TASK TO CARRY OUT – Only the lines from the first line of the entries through the line with "hair with reddish or brownish tinge." belong in the answer, each restated word for word and without pictures.

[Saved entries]
•••

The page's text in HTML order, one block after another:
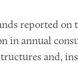
reported
annual
and,
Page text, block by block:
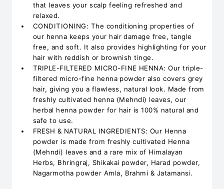
that leaves your scalp feeling refreshed and
relaxed.
CONDITIONING: The conditioning properties of
our henna keeps your hair damage free, tangle
free, and soft. It also provides highlighting for your
hair with reddish or brownish tinge.
TRIPLE-FILTERED MICRO-FINE HENNA: Our triple-
filtered micro-fine henna powder also covers grey
hair, giving you a flawless, natural look. Made from
freshly cultivated henna (Mehndi) leaves, our
herbal henna powder for hair is 100% natural and
safe to use.
FRESH & NATURAL INGREDIENTS: Our Henna
powder is made from freshly cultivated Henna
(Mehndi) leaves and a rare mix of Himalayan
Herbs, Bhringraj, Shikakai powder, Harad powder,
Nagarmotha powder Amla, Brahmi & Jatamansi.
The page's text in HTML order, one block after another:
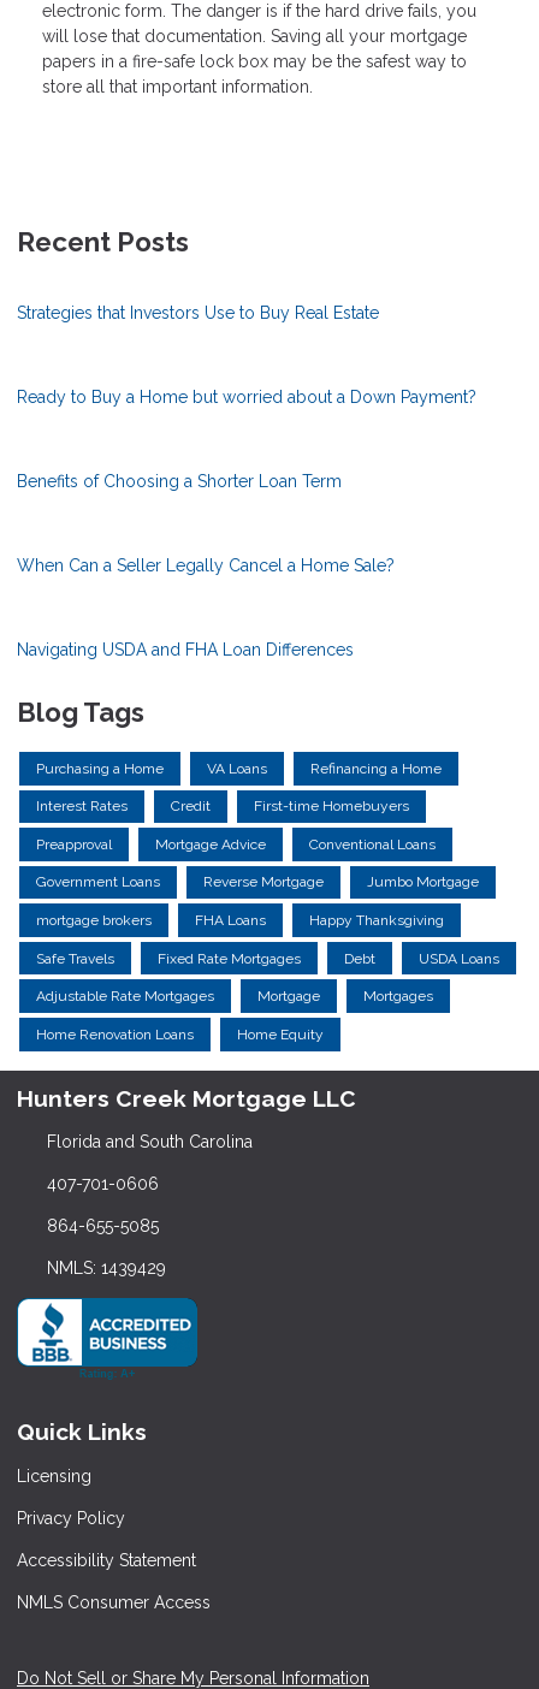
electronic form. The danger is if the hard drive fails, you
will lose that documentation. Saving all your mortgage
papers in a fire-safe lock box may be the safest way to
store all that important information.
Recent Posts
Strategies that Investors Use to Buy Real Estate
Ready to Buy a Home but worried about a Down Payment?
Benefits of Choosing a Shorter Loan Term
When Can a Seller Legally Cancel a Home Sale?
Navigating USDA and FHA Loan Differences
Blog Tags
Purchasing a Home VA Loans Refinancing a Home
Interest Rates Credit First-time Homebuyers
Preapproval Mortgage Advice Conventional Loans
Government Loans Reverse Mortgage Jumbo Mortgage
mortgage brokers FHA Loans Happy Thanksgiving
Safe Travels Fixed Rate Mortgages Debt USDA Loans
Adjustable Rate Mortgages Mortgage Mortgages
Home Renovation Loans Home Equity
Hunters Creek Mortgage LLC
Florida and South Carolina
407-701-0606
864-655-5085
NMLS: 1439429
Quick Links
Licensing
Privacy Policy
Accessibility Statement
NMLS Consumer Access
Do Not Sell or Share My Personal Information
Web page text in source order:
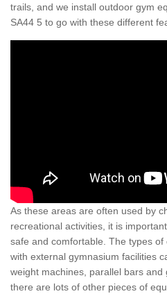
trails, and we install outdoor gym
SA44 5 to go with these different
As these areas are often used by
recreational activities, it is
safe and comfortable. The types
with external gymnasium facilities
weight machines, parallel bars
there are lots of other pieces of
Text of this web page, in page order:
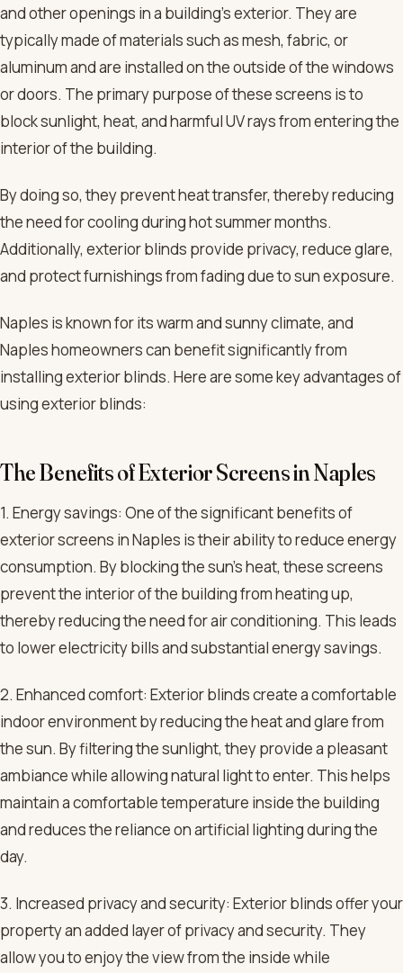
and other openings in a building’s exterior. They are
typically made of materials such as mesh, fabric, or
aluminum and are installed on the outside of the windows
or doors. The primary purpose of these screens is to
block sunlight, heat, and harmful UV rays from entering the
interior of the building.
By doing so, they prevent heat transfer, thereby reducing
the need for cooling during hot summer months.
Additionally, exterior blinds provide privacy, reduce glare,
and protect furnishings from fading due to sun exposure.
Naples is known for its warm and sunny climate, and
Naples homeowners can benefit significantly from
installing exterior blinds. Here are some key advantages of
using exterior blinds:
The Benefits of Exterior Screens in Naples
1. Energy savings: One of the significant benefits of
exterior screens in Naples is their ability to reduce energy
consumption. By blocking the sun’s heat, these screens
prevent the interior of the building from heating up,
thereby reducing the need for air conditioning. This leads
to lower electricity bills and substantial energy savings.
2. Enhanced comfort: Exterior blinds create a comfortable
indoor environment by reducing the heat and glare from
the sun. By filtering the sunlight, they provide a pleasant
ambiance while allowing natural light to enter. This helps
maintain a comfortable temperature inside the building
and reduces the reliance on artificial lighting during the
day.
3. Increased privacy and security: Exterior blinds offer your
property an added layer of privacy and security. They
allow you to enjoy the view from the inside while
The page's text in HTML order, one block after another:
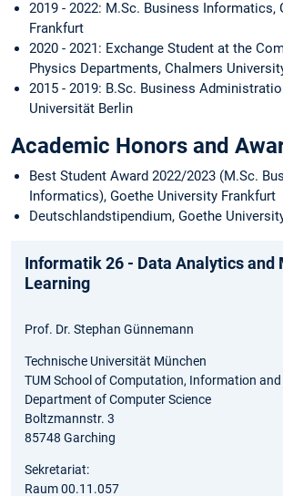
2019 - 2022: M.Sc. Business Informatics,
Frankfurt
2020 - 2021: Exchange Student at the
Physics Departments, Chalmers
2015 - 2019: B.Sc. Business
Universität Berlin
Academic Honors and
Best Student Award 2022/2023 (M.Sc.
Informatics), Goethe University Frankfurt
Deutschlandstipendium, Goethe
Informatik 26 - Data Analytics and
Learning
Prof. Dr. Stephan Günnemann
Technische Universität München
TUM School of Computation, Information
Department of Computer Science
Boltzmannstr. 3
85748 Garching
Sekretariat:
Raum 00.11.057
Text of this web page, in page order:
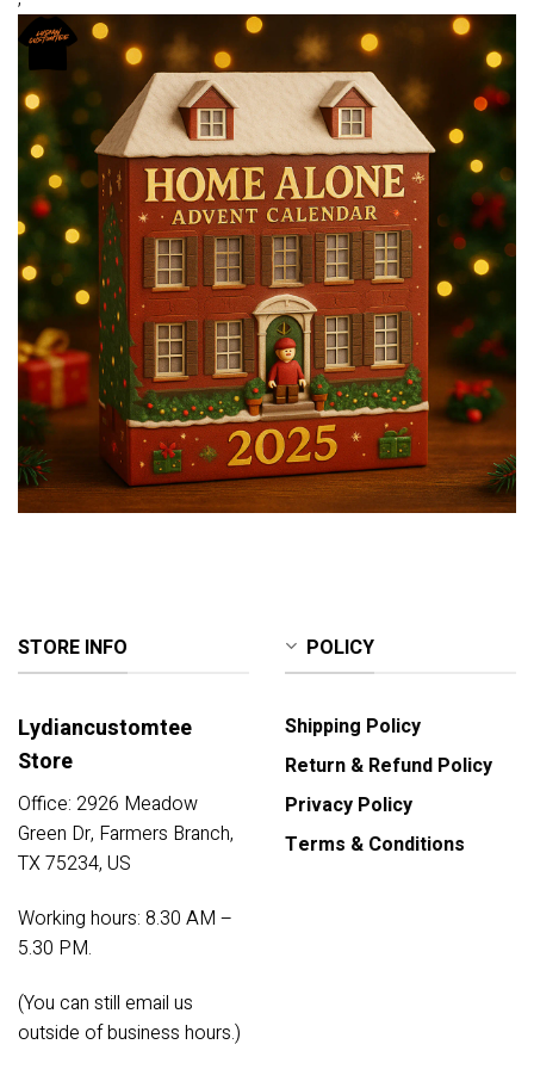
STORE INFO
Lydiancustomtee
Store
Office: 2926 Meadow
Green Dr, Farmers Branch,
TX 75234, US
Working hours: 8.30 AM –
5.30 PM.
(You can still email us
outside of business hours.)
POLICY
Shipping Policy
Return & Refund Policy
Privacy Policy
Terms & Conditions
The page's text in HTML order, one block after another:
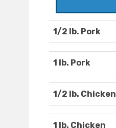
1/2 lb. Pork
1 lb. Pork
1/2 lb. Chicken
1 lb. Chicken
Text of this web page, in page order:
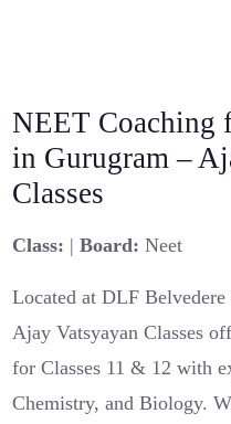
NEET Coaching
in Gurugram –
Classes
Class: |Board: Neet
Located at DLF
Ajay Vatsyayan Classes
for Classes 11 & 12 with
Chemistry, and Biology.

•••

ANSWER BOX –
The page's text in HTML order, one block after another:
reported
annual
and,
Page text, block by block:
that leaves your scalp feeling refreshed and
relaxed.
CONDITIONING: The conditioning properties of
our henna keeps your hair damage free, tangle
free, and soft. It also provides highlighting for your
hair with reddish or brownish tinge.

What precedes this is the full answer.